→ Aim of the exercise
Take the entries below and reproduce exactly the portion that begins at the line containing "The page's text" and ends at the line containing "Web page text", keeping both ends, dropping pictures, and adding nothing else.

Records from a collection
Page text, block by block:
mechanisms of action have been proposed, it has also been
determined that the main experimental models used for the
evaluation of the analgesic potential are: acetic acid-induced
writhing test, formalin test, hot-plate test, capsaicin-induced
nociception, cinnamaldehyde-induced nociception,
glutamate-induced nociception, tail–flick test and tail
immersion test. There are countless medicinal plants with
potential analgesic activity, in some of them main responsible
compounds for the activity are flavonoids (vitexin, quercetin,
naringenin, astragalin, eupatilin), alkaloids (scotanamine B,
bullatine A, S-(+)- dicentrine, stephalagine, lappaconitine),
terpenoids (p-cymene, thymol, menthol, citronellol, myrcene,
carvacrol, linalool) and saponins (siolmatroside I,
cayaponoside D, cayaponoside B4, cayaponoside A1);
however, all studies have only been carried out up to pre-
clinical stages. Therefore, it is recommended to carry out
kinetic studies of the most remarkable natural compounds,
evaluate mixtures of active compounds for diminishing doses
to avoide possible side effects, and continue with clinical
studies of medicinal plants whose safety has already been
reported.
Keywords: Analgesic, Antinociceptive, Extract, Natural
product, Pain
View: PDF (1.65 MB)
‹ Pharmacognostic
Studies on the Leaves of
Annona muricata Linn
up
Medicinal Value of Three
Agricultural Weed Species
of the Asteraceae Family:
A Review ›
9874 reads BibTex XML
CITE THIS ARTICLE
--
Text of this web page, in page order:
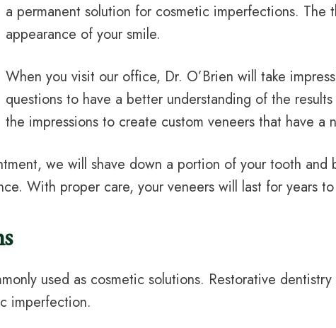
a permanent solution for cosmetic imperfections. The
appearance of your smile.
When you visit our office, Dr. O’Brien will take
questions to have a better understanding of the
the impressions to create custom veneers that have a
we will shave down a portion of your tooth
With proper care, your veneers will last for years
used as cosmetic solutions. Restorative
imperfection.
==
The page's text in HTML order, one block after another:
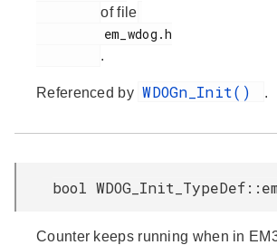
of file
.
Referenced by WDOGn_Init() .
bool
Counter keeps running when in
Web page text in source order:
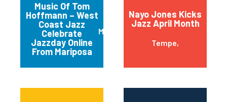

→ Response area
The page's text in HTML order, one block after another:
of file
.
Referenced by WDOGn_Init() .
bool
Counter keeps running when in
Web page text in source order:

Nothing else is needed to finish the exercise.